Unlike Meek method, I do keep values for every candidate, losers as well 
as winners. Candidates in deficit of a quota have keep values of more 
than unity, signifying they are excluded. The exclusion count is run 
exactly like the election count but with the preferences reversed, so a 
quota now becomes an exclusion quota. The rule is simple: an election 
count elects candidates reaching the quota. An exclusion count excludes 
candidates reaching a quota. One voters preferences is another voters 
unpreferences. There is no difference in principle between them.

Binomial STV (symbolised as STV^; first order Binomial STV would be 
STV^1. Any order bimomial STV would be STV^n. Preceding forms of STV, 
including Meek method, are STV^0. The ballot paper looks just like any 
Ranked Choice Vote. But the instructions are different. Every voting 
method has voters instructions.

The instructions are, in the case of your example: There are four seats 
available and ten candidates to choose from. Your first four preferences 
would more or less help to elect candidates. Your next 6 preferences (if 
you choose to make them) would less or more help to exclude those 
candidates. So, a tenth preference counts as much against a candidate, 
as your first preference would count for a candidate. But you don't have 
to give any order of preference. A carte blanche is equivalent to NOTA. 
If a quota of abstentions is reached, one of the seats is left empty. 
This election also gives voters the rational power to exclude candidates.
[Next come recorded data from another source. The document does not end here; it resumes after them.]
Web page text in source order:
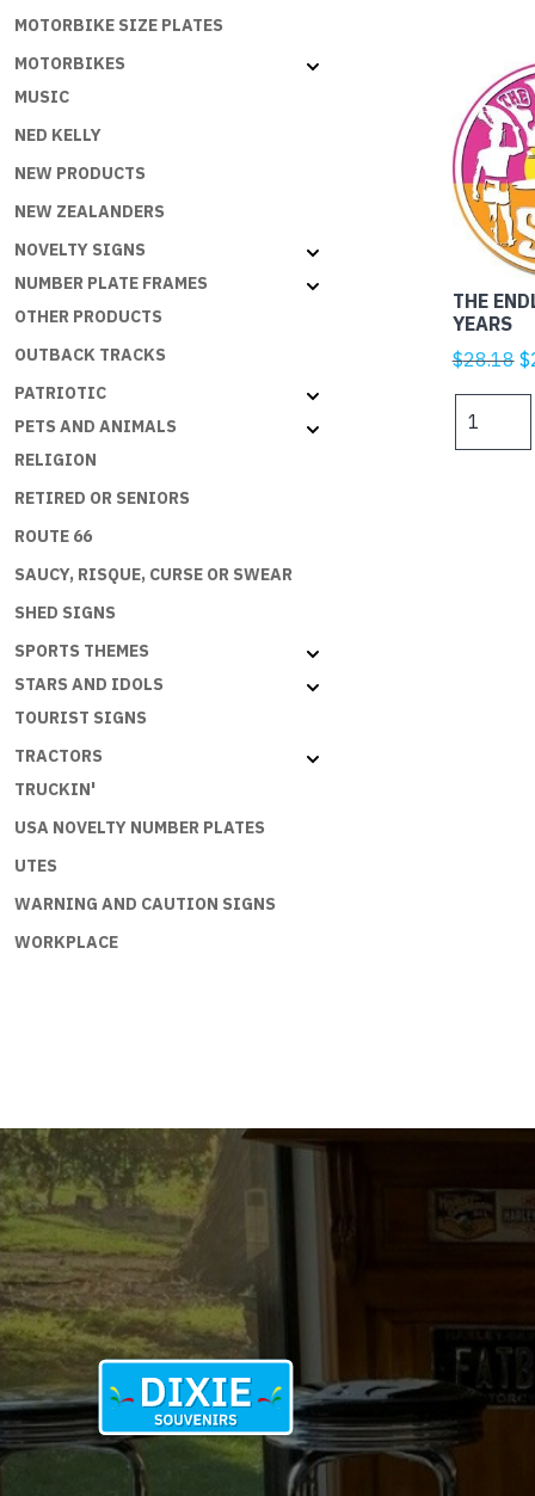
MOTORBIKE SIZE PLATES
MOTORBIKES
MUSIC
NED KELLY
NEW PRODUCTS
NEW ZEALANDERS
NOVELTY SIGNS
NUMBER PLATE FRAMES
OTHER PRODUCTS
OUTBACK TRACKS
PATRIOTIC
PETS AND ANIMALS
RELIGION
RETIRED OR SENIORS
ROUTE 66
SAUCY, RISQUE, CURSE OR SWEAR
SHED SIGNS
SPORTS THEMES
STARS AND IDOLS
TOURIST SIGNS
TRACTORS
TRUCKIN'
USA NOVELTY NUMBER PLATES
UTES
WARNING AND CAUTION SIGNS
WORKPLACE
THE
YEARS
$28.18 $
ENDLESS
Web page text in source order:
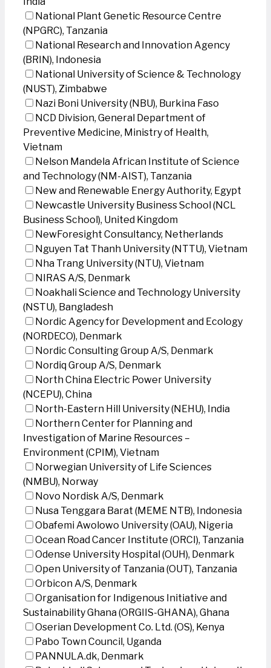
National Plant Genetic Resource Centre
(NPGRC), Tanzania
National Research and Innovation Agency
(BRIN), Indonesia
National University of Science & Technology
(NUST), Zimbabwe
Nazi Boni University (NBU), Burkina Faso
NCD Division, General Department of
Preventive Medicine, Ministry of Health,
Vietnam
Nelson Mandela African Institute of Science
and Technology (NM-AIST), Tanzania
New and Renewable Energy Authority, Egypt
Newcastle University Business School (NCL
Business School), United Kingdom
NewForesight Consultancy, Netherlands
Nguyen Tat Thanh University (NTTU), Vietnam
Nha Trang University (NTU), Vietnam
NIRAS A/S, Denmark
Noakhali Science and Technology University
(NSTU), Bangladesh
Nordic Agency for Development and Ecology
(NORDECO), Denmark
Nordic Consulting Group A/S, Denmark
Nordiq Group A/S, Denmark
North China Electric Power University
(NCEPU), China
North-Eastern Hill University (NEHU), India
Northern Center for Planning and
Investigation of Marine Resources –
Environment (CPIM), Vietnam
Norwegian University of Life Sciences
(NMBU), Norway
Novo Nordisk A/S, Denmark
Nusa Tenggara Barat (MEME NTB), Indonesia
Obafemi Awolowo University (OAU), Nigeria
Ocean Road Cancer Institute (ORCI), Tanzania
Odense University Hospital (OUH), Denmark
Open University of Tanzania (OUT), Tanzania
Orbicon A/S, Denmark
Organisation for Indigenous Initiative and
Sustainability Ghana (ORGIIS-GHANA), Ghana
Oserian Development Co. Ltd. (OS), Kenya
Pabo Town Council, Uganda
PANNULA.dk, Denmark
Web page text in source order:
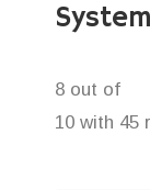
System
8 out of
10 with 45

Some candidates may be both popular and unpopular enough to gain both 
election and exclusion quotas. They are both "alive" and "dead" to the 
electorate. (A case of "Schrodingers candidate" according to Forest 
Simmons.) Whether they are elected or excluded is determined by a 
Quotient of the exclusion quota divided by the election quota. If the 
ratio is one or less, they are elected; if not, excluded. (The Quotient 
is the square of a geometric mean.)

When inverted, the exclusion count is like a second-opinion election. 
The geometric means of the candidates election keep values and inverse 
exclusion keep value establish the over-all order of popularity of the 
candidates (from lowest to highest over-all keep values.

All the voters abstentions have to be counted, to establish whether they 
care more to elect or exclude candidates. This also means there is no 
reduction of the quota with abstentions, as in Meek method. Counting 
abstentions observes the conservation of (preferential) information.

I hired a programmer for first order Binomial STV, which, unlike the 
higher orders, should be much simpler than Meek method, and simpler in 
conception than the hand counts. However I have always supported them 
all my adult life, and am now an old man.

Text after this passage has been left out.